Women. They are huh? I love everything about women. Each girl has something unique about them. Whether it be a smile or laugh, or the feel you get when falling asleep with her in your arms. No matter what it is every girl is cute in their own way. Which is why I wanted to bring them up because if anything is awesome its women. Although, that’s not where it ends with girls. It’s not just the slow kisses when falling asleep, or the smile they make in the morning when their eyes have barely opened, or the scent they leave behind on the pillow. They’re just the parts we want to remember and care to love. Now, I’m no Casanova. Wouldn’t be calling me no Fabio. I ain’t no Jude Law. Can’t say I’ve ever been titled no Don Juan. People don’t call me Russell Brand. Wait, maybe the last one has been thrown around 5 or 6 times but that’s not the point. What I’m trying to say is I’m no Jack Nicholson, but I did kind of think I had some idea as to knowing them.
Here is a perfect example.

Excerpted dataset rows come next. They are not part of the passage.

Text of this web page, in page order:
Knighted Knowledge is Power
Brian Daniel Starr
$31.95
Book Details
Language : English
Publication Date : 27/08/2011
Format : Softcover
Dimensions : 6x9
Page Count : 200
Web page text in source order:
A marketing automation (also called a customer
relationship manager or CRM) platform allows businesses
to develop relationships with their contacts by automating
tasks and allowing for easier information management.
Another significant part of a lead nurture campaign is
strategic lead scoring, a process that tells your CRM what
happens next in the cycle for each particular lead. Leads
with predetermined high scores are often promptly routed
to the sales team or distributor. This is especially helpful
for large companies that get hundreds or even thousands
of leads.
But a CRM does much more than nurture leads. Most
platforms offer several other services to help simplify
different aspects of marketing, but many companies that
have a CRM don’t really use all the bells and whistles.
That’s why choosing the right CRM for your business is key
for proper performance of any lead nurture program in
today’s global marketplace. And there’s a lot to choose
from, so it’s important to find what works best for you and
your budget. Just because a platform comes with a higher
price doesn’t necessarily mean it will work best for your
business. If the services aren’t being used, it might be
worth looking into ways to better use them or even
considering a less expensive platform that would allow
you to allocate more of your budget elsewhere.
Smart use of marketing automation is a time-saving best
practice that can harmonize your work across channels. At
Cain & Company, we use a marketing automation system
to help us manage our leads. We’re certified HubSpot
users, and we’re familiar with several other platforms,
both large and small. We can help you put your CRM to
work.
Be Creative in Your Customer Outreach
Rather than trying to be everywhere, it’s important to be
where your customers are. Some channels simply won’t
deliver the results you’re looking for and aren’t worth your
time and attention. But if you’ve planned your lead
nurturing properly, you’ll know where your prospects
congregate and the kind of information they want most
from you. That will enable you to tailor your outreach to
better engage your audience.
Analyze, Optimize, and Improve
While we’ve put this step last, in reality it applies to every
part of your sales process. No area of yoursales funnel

This was said to me a few months ago that totally blew my mind. I was talking to a girl about relationships and fights, and boyfriends and girlfriends, and so she says,
‘If a girl asked you for space, what would you do? Would you try and contact her?’
Now like I was saying before, I’m no Antonio Banderas, but in a situation like this, I thought I would have it handled, play it cool, wait a week, let it cool down and see where your at. I mean, its right there, she’s asking for it. Only a certain Michael Bay with 200mil could fuck this up. So I says,
‘Give her space.’
To which she responses with,
‘No. Girls want you to contact them when they say that. They don’t actually want space.’

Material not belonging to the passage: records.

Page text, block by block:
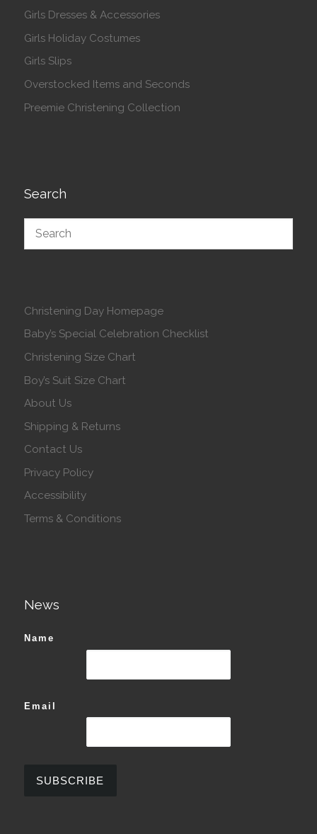
Girls Dresses & Accessories
Girls Holiday Costumes
Girls Slips
Overstocked Items and Seconds
Preemie Christening Collection
Search
Christening Day Homepage
Baby’s Special Celebration Checklist
Christening Size Chart
Boy’s Suit Size Chart
About Us
Shipping & Returns
Contact Us
Privacy Policy
Accessibility
Terms & Conditions
News
Name
Email
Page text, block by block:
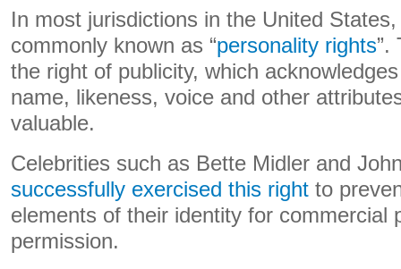
In most jurisdictions in the United
commonly known as “personality rights”.
the right of publicity, which
name, likeness, voice and other
valuable.
Celebrities such as Bette Midler and
successfully exercised this right to
elements of their identity for commercial
permission.
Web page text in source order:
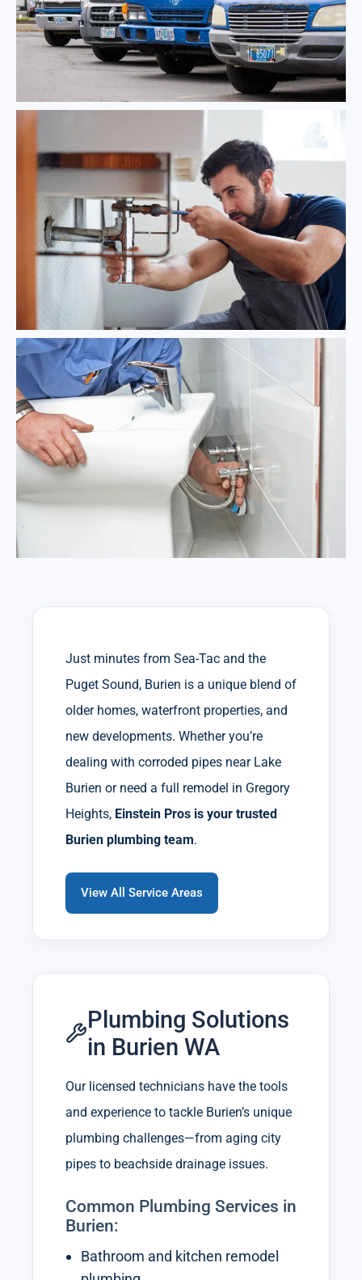
Just minutes from Sea-Tac and the
Puget Sound, Burien is a unique blend of
older homes, waterfront properties, and
new developments. Whether you’re
dealing with corroded pipes near Lake
Burien or need a full remodel in Gregory
Heights, Einstein Pros is your trusted
Burien plumbing team.
View All Service Areas
Plumbing Solutions
in Burien WA
Our licensed technicians have the tools
and experience to tackle Burien’s unique
plumbing challenges—from aging city
pipes to beachside drainage issues.
Common Plumbing Services in
Burien:
Bathroom and kitchen remodel
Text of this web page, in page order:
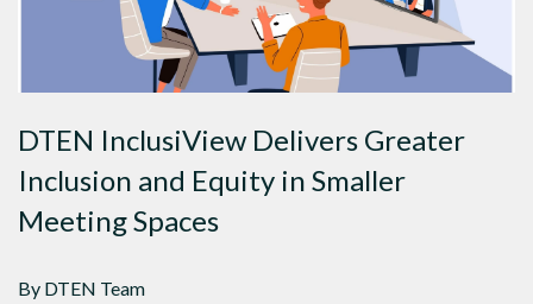
DTEN InclusiView Delivers Greater
Inclusion and Equity in Smaller
Meeting Spaces
By DTEN Team
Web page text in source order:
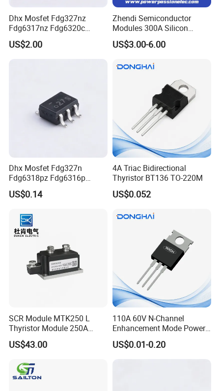
Dhx Mosfet Fdg327nz
Fdg6317nz Fdg6320c
Fdg332pz Sot-363 Brand
New and Original
US$2.00
Zhendi Semiconductor
Modules 300A Silicon
Controlled 1600V Triac
Thyristor Modules Durable
Control Bridge Rectifier
US$3.00-6.00
Dhx Mosfet Fdg327n
Fdg6318pz Fdg6316p
Fdg313n Fdg311n Sot-363
Brand New and Original
US$0.14
4A Triac Bidirectional
Thyristor BT136 TO-220M
US$0.052
SCR Module MTK250 L
Thyristor Module 250A
1600V
US$43.00
110A 60V N-Channel
Enhancement Mode Power
MOSFET DH066N06E TO-
220
US$0.01-0.20
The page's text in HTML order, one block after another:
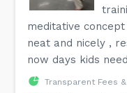
meditative
neat and nicely ,
now days kids
Transparent Fees
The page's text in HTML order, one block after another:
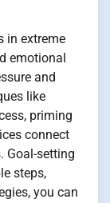
in extreme
emotional
and
like
priming
connect
Goal-setting
steps,
you can
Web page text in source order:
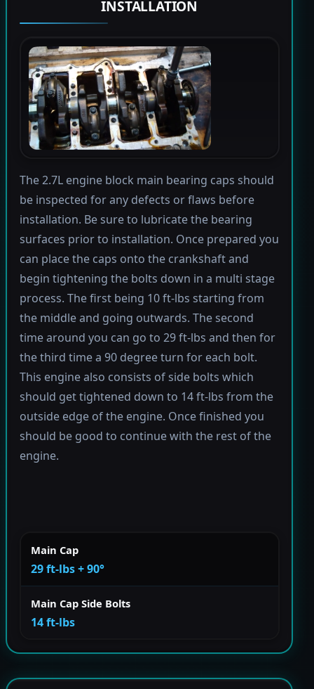
INSTALLATION
The 2.7L engine block main bearing caps should
be inspected for any defects or flaws before
installation. Be sure to lubricate the bearing
surfaces prior to installation. Once prepared you
can place the caps onto the crankshaft and
begin tightening the bolts down in a multi stage
process. The first being 10 ft-lbs starting from
the middle and going outwards. The second
time around you can go to 29 ft-lbs and then for
the third time a 90 degree turn for each bolt.
This engine also consists of side bolts which
should get tightened down to 14 ft-lbs from the
outside edge of the engine. Once finished you
should be good to continue with the rest of the
engine.
Main Cap
29 ft-lbs + 90°
Main Cap Side Bolts
14 ft-lbs

Can you believe that? That’s like telling me to go hire Batman Begins when you really want to watch Michael Keaton in the real batman, the only Batman. Actually, Adam West gets a gold star too. As for you Mr Bale, how about u go play the lead in Terminator only to come out a supporting. Pfft. You know who we were really rooting for. Way to turn John Connor into a douche bag.
My point was lost, much like Bale’s focus in the filming of Terminator. I think what was I was trying to say was that women play with your head. Tell you one thing and mean something else.

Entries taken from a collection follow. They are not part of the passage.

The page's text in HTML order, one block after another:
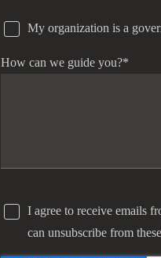
My organization is a
How can we guide you?*
I agree to receive emails
can unsubscribe from
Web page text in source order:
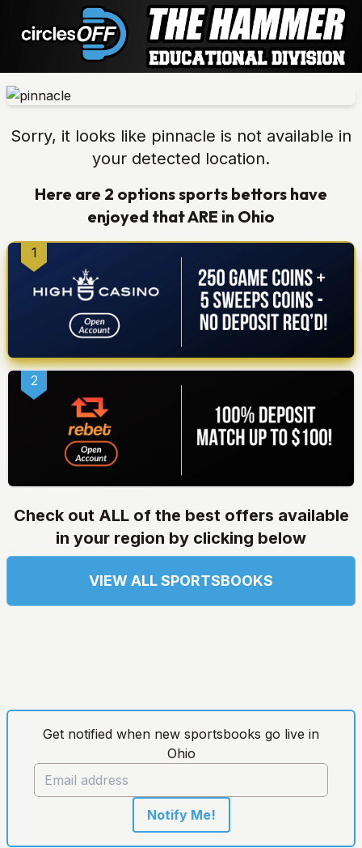
Sorry, it looks like pinnacle is not available in
your detected location.
Here are 2 optionssports bettors have
enjoyed that ARE in Ohio
1
2
Check out ALL of the best offers available
in your region by clicking below
VIEW ALL SPORTSBOOKS
Get notified when new sportsbooks go live in
Ohio
Notify Me!
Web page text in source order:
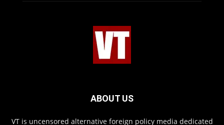
ABOUT US
VT is uncensored alternative foreign policy media dedicated
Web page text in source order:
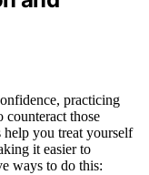
practicing
counteract those
help you treat yourself
it easier to
ways to do this:
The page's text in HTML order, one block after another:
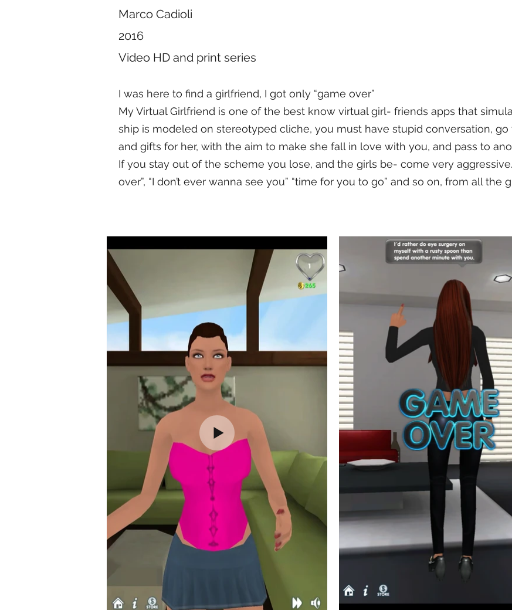
Marco Cadioli
2016
Video HD and print series
I was here to find a girlfriend, I got only “game over”
My Virtual Girlfriend is one of the best know virtual girl- friends apps that
ship is modeled on stereotyped cliche, you must have stupid conversation,
and gifts for her, with the aim to make she fall in love with you, and pass to
If you stay out of the scheme you lose, and the girls be- come very
over”, “I don’t ever wanna see you” “time for you to go” and so on, from all the

“Call me, it’s not just a drunken number give. I really want you to call me.”
Speaking of playing with your head, look what happened to The Beatles. Nuff said.
All that aside, mind games and such, I’ll still dodge oncoming traffic to introduce myself to a stunning brunette across the road, because no matter what, the list is endless when it comes to women. It’s just, we are yet to figure them out.